## TO DO
Each line below should be restated word for word.

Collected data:
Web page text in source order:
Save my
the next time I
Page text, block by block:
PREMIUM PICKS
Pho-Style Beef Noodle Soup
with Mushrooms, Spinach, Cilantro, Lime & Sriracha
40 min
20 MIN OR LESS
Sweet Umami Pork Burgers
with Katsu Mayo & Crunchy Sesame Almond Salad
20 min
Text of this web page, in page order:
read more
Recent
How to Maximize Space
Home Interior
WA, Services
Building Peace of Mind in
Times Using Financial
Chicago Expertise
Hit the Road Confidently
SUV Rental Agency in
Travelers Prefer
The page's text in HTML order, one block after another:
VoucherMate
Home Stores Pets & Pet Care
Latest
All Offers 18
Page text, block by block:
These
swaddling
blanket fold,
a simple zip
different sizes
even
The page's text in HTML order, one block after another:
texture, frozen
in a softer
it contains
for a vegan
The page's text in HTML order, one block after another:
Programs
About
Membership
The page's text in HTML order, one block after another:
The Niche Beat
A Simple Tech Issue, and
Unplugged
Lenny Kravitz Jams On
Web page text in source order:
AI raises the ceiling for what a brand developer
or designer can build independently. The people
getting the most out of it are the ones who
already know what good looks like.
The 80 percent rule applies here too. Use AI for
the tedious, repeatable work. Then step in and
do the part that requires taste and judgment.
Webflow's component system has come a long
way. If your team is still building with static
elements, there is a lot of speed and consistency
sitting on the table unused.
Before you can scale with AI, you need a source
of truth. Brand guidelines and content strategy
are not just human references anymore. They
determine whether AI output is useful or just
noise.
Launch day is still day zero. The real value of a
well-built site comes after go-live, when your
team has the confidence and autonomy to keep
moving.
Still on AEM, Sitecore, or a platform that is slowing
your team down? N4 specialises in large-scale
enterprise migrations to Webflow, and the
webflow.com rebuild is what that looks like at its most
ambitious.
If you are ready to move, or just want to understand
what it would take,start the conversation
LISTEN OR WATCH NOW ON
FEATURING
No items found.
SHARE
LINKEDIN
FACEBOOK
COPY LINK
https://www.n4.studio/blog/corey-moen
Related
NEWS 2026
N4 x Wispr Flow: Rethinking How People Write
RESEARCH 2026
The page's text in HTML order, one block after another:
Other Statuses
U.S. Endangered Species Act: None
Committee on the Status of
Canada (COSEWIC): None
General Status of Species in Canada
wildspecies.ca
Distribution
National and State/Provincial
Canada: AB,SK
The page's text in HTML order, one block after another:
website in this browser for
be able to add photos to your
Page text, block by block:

## WRITTEN RESPONSE
Web page text in source order:
Save my
the next time I
Page text, block by block:
PREMIUM PICKS
Pho-Style Beef Noodle Soup
with Mushrooms, Spinach, Cilantro, Lime & Sriracha
40 min
20 MIN OR LESS
Sweet Umami Pork Burgers
with Katsu Mayo & Crunchy Sesame Almond Salad
20 min
Text of this web page, in page order:
read more
Recent
How to Maximize Space
Home Interior
WA, Services
Building Peace of Mind in
Times Using Financial
Chicago Expertise
Hit the Road Confidently
SUV Rental Agency in
Travelers Prefer
The page's text in HTML order, one block after another:
VoucherMate
Home Stores Pets & Pet Care
Latest
All Offers 18
Page text, block by block:
These
swaddling
blanket fold,
a simple zip
different sizes
even
The page's text in HTML order, one block after another:
texture, frozen
in a softer
it contains
for a vegan
The page's text in HTML order, one block after another:
Programs
About
Membership
The page's text in HTML order, one block after another:
The Niche Beat
A Simple Tech Issue, and
Unplugged
Lenny Kravitz Jams On
Web page text in source order:
AI raises the ceiling for what a brand developer
or designer can build independently. The people
getting the most out of it are the ones who
already know what good looks like.
The 80 percent rule applies here too. Use AI for
the tedious, repeatable work. Then step in and
do the part that requires taste and judgment.
Webflow's component system has come a long
way. If your team is still building with static
elements, there is a lot of speed and consistency
sitting on the table unused.
Before you can scale with AI, you need a source
of truth. Brand guidelines and content strategy
are not just human references anymore. They
determine whether AI output is useful or just
noise.
Launch day is still day zero. The real value of a
well-built site comes after go-live, when your
team has the confidence and autonomy to keep
moving.
Still on AEM, Sitecore, or a platform that is slowing
your team down? N4 specialises in large-scale
enterprise migrations to Webflow, and the
webflow.com rebuild is what that looks like at its most
ambitious.
If you are ready to move, or just want to understand
what it would take,start the conversation
LISTEN OR WATCH NOW ON
FEATURING
No items found.
SHARE
LINKEDIN
FACEBOOK
COPY LINK
https://www.n4.studio/blog/corey-moen
Related
NEWS 2026
N4 x Wispr Flow: Rethinking How People Write
RESEARCH 2026
The page's text in HTML order, one block after another:
Other Statuses
U.S. Endangered Species Act: None
Committee on the Status of
Canada (COSEWIC): None
General Status of Species in Canada
wildspecies.ca
Distribution
National and State/Provincial
Canada: AB,SK
The page's text in HTML order, one block after another:
website in this browser for
be able to add photos to your
Page text, block by block:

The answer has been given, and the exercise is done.